Manulife Investment Management has acquired a 10-acre industrial parcel of land and a 108,500-square-foot building in an Ottawa industrial park on behalf of its Canadian Pooled Real Estate Fund.
The property has been acquired with an eye to future redevelopment, considering the city’s rapidly growing industrial sector and very low industrial vacancy rate of about 3.4 per cent.
Financial details were not disclosed.
“Acquiring strategic infill redevelopment sites in established industrial nodes is an important part of our build-to-core program to grow our industrial portfolio,” said Gregory Sweeney, Manulife Investment Management’s head of Canadian real estate investments, in the announcement Friday.
The property at 2105 Bantree Rd. is adjacent to the Innes Business Park, in the city’s largest centrally located industrial submarket, and is currently zoned for heavy industrial uses.
Manulife also manages the business park.
Manulife’s second recent Ottawa-Gatineau acquisition
Ottawa’s Belfast-Sheffield industrial submarket offers excellent highway access, which provides connectivity to major shipping routes and downtown is just a few moments away. Manulife considers the property an “attractive redevelopment opportunity.”
It is the second real estate purchase for Manulife in the region this week. The firm acquired Le Vibe, a two-building, 181-unit luxury apartment complex in neighbouring Gatineau, across the Ottawa River in Quebec, for $63 million.
Le Vibe is Manulife’s first multifamily acquisition in the region.
During the recent Ottawa Real Estate Forum, Sweeney was a member of the industrial panel and made reference to the pending acquisition. Noting the city’s strong fundamentals, and its strategic location between Montreal (about a two-hour drive) and Toronto (about 3.5 hours via major highways), he suggested its small but growing industrial sector should continue to flourish.
“It’s an infill redevelopment opportunity where we’ll likely build a couple of hundred thousand square feet over time,” he said of the Bantree site.
Ottawa’s changing industrial sector
Manulife owns more than 20 properties in Ottawa and Gatineau and its industrial tenants are bursting at the seams.
“When we look at the tenants for our portfolio, we are 100 per cent occupied,” Sweeney said during the forum. “Those tenants, they need room to grow and to expand.

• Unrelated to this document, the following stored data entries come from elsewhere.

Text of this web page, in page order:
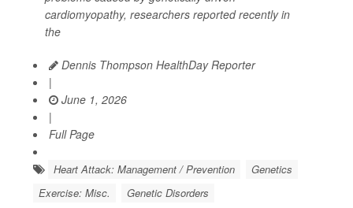
cardiomyopathy, researchers reported recently in
the
Dennis Thompson HealthDay Reporter
|
June 1, 2026
|
Full Page
Heart Attack: Management / Prevention
Genetics
Exercise: Misc.
Genetic Disorders

“We need room for new entrants to come into the market. So the possibility of this, for lack of a better word, ‘repositioning’ of the Ottawa market, to being more than it once was, is all positive.”
Although not traditionally a major industrial city in addition to being land-constrained and a difficult market to break into, Sweeney said Manulife has a strong interest in Ottawa.
The arrival of e-commerce giant Amazon in a big way during the past 18 months – Montreal-based Broccolini has already built a million-square-foot warehouse in the East End for Amazon and is now building a 2.88-million-square-foot, multi-level distribution centre in suburban Barrhaven – has elevated that interest.
“Broccolini, Amazon they are clearly trailblazing a path here,” Sweeney noted. “We are seeing the National Capital Business Park being rumoured for 100 acres of additional development. I actually think it’s all positive for the market.”
In total, CBRE senior vice-president Nico Zentil recently reported about four million square feet of new space (including Amazon’s warehouses) — or about 12.5 per cent of total inventory — is coming into the market.
Average asking rates are at $10.41 per square foot, the third-highest rate in Canada, and the market saw 120,000 square feet of net absorption in Q3 2020 alone.
Manulife sees good results from Ottawa
“Ottawa has actually performed, within our portfolio, on par with Toronto, Montreal and Vancouver over the past 10 years,” Sweeney noted. “Ottawa has always been that stable market and will continue to be a very very stable market.
“We continue to be bullish on Ottawa. This year alone, it will probably be the biggest net investment market for us.”
All of this is leading Manulife and others to re-evaluate their development options.
“(We’re) also looking inward at our own portfolio where we’ve got some buildings that are older-vintage, less functional, maybe have some excess land on them as well,” he said.
“Absolutely I think we’ll be undertaking development in the next couple of years in Ottawa and I think we’d even look at doing it on a speculative basis.
“I think the fundamentals in this market are pretty tremendous.”